▶ What is expected
Each of the entries beneath this task should be written out exactly.

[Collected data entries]
———

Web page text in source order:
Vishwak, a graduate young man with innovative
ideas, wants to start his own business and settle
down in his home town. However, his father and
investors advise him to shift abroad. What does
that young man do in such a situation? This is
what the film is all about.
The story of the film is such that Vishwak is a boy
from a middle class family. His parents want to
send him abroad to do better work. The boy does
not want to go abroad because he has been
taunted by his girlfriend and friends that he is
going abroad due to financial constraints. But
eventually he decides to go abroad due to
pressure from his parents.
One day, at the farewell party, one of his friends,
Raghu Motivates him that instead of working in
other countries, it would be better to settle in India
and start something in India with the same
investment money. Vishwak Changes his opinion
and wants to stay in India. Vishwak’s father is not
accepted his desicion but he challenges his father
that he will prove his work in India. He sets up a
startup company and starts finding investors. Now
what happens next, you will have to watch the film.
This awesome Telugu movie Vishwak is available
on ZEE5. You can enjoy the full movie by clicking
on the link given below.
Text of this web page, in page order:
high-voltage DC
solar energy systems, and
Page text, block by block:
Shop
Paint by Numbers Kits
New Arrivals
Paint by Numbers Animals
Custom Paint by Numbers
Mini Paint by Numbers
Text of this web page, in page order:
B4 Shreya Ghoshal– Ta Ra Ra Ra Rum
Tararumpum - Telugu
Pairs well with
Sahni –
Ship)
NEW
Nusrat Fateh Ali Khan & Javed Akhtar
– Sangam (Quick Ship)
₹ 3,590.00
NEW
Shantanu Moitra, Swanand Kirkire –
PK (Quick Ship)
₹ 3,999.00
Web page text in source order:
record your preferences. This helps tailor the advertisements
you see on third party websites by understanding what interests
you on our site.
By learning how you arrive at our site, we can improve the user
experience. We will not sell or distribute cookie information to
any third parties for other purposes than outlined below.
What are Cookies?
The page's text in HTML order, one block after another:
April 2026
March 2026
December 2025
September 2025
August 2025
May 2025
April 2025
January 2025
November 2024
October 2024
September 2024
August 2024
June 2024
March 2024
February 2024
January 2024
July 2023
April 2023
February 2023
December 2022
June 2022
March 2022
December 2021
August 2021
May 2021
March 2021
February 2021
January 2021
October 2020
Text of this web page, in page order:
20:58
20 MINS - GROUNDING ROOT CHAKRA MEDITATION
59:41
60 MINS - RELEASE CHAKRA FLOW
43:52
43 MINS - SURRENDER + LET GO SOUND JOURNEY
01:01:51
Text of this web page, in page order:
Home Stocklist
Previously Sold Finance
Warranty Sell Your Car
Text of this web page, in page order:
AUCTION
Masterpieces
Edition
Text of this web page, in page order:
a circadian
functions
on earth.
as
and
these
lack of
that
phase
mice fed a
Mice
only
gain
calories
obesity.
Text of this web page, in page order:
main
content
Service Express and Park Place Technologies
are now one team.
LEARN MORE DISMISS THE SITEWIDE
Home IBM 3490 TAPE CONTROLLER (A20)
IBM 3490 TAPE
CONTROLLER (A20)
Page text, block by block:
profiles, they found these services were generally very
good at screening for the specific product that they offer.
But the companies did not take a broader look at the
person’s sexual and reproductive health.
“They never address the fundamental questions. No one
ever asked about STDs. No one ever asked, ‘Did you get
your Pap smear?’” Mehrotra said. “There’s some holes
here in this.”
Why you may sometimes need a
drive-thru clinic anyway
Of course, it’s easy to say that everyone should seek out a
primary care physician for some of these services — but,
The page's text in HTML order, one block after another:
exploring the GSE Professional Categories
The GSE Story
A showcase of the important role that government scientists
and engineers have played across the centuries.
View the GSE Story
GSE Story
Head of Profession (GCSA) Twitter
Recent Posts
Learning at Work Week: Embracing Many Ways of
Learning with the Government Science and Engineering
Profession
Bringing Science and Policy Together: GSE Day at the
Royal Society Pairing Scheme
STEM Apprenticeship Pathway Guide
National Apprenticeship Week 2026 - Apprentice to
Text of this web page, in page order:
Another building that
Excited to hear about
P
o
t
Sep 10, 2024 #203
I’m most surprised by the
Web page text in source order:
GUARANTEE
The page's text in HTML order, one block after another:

———

▶ Solution to the exercise
Web page text in source order:
Vishwak, a graduate young man with innovative
ideas, wants to start his own business and settle
down in his home town. However, his father and
investors advise him to shift abroad. What does
that young man do in such a situation? This is
what the film is all about.
The story of the film is such that Vishwak is a boy
from a middle class family. His parents want to
send him abroad to do better work. The boy does
not want to go abroad because he has been
taunted by his girlfriend and friends that he is
going abroad due to financial constraints. But
eventually he decides to go abroad due to
pressure from his parents.
One day, at the farewell party, one of his friends,
Raghu Motivates him that instead of working in
other countries, it would be better to settle in India
and start something in India with the same
investment money. Vishwak Changes his opinion
and wants to stay in India. Vishwak’s father is not
accepted his desicion but he challenges his father
that he will prove his work in India. He sets up a
startup company and starts finding investors. Now
what happens next, you will have to watch the film.
This awesome Telugu movie Vishwak is available
on ZEE5. You can enjoy the full movie by clicking
on the link given below.
Text of this web page, in page order:
high-voltage DC
solar energy systems, and
Page text, block by block:
Shop
Paint by Numbers Kits
New Arrivals
Paint by Numbers Animals
Custom Paint by Numbers
Mini Paint by Numbers
Text of this web page, in page order:
B4 Shreya Ghoshal– Ta Ra Ra Ra Rum
Tararumpum - Telugu
Pairs well with
Sahni –
Ship)
NEW
Nusrat Fateh Ali Khan & Javed Akhtar
– Sangam (Quick Ship)
₹ 3,590.00
NEW
Shantanu Moitra, Swanand Kirkire –
PK (Quick Ship)
₹ 3,999.00
Web page text in source order:
record your preferences. This helps tailor the advertisements
you see on third party websites by understanding what interests
you on our site.
By learning how you arrive at our site, we can improve the user
experience. We will not sell or distribute cookie information to
any third parties for other purposes than outlined below.
What are Cookies?
The page's text in HTML order, one block after another:
April 2026
March 2026
December 2025
September 2025
August 2025
May 2025
April 2025
January 2025
November 2024
October 2024
September 2024
August 2024
June 2024
March 2024
February 2024
January 2024
July 2023
April 2023
February 2023
December 2022
June 2022
March 2022
December 2021
August 2021
May 2021
March 2021
February 2021
January 2021
October 2020
Text of this web page, in page order:
20:58
20 MINS - GROUNDING ROOT CHAKRA MEDITATION
59:41
60 MINS - RELEASE CHAKRA FLOW
43:52
43 MINS - SURRENDER + LET GO SOUND JOURNEY
01:01:51
Text of this web page, in page order:
Home Stocklist
Previously Sold Finance
Warranty Sell Your Car
Text of this web page, in page order:
AUCTION
Masterpieces
Edition
Text of this web page, in page order:
a circadian
functions
on earth.
as
and
these
lack of
that
phase
mice fed a
Mice
only
gain
calories
obesity.
Text of this web page, in page order:
main
content
Service Express and Park Place Technologies
are now one team.
LEARN MORE DISMISS THE SITEWIDE
Home IBM 3490 TAPE CONTROLLER (A20)
IBM 3490 TAPE
CONTROLLER (A20)
Page text, block by block:
profiles, they found these services were generally very
good at screening for the specific product that they offer.
But the companies did not take a broader look at the
person’s sexual and reproductive health.
“They never address the fundamental questions. No one
ever asked about STDs. No one ever asked, ‘Did you get
your Pap smear?’” Mehrotra said. “There’s some holes
here in this.”
Why you may sometimes need a
drive-thru clinic anyway
Of course, it’s easy to say that everyone should seek out a
primary care physician for some of these services — but,
The page's text in HTML order, one block after another:
exploring the GSE Professional Categories
The GSE Story
A showcase of the important role that government scientists
and engineers have played across the centuries.
View the GSE Story
GSE Story
Head of Profession (GCSA) Twitter
Recent Posts
Learning at Work Week: Embracing Many Ways of
Learning with the Government Science and Engineering
Profession
Bringing Science and Policy Together: GSE Day at the
Royal Society Pairing Scheme
STEM Apprenticeship Pathway Guide
National Apprenticeship Week 2026 - Apprentice to
Text of this web page, in page order:
Another building that
Excited to hear about
P
o
t
Sep 10, 2024 #203
I’m most surprised by the
Web page text in source order:
GUARANTEE
The page's text in HTML order, one block after another:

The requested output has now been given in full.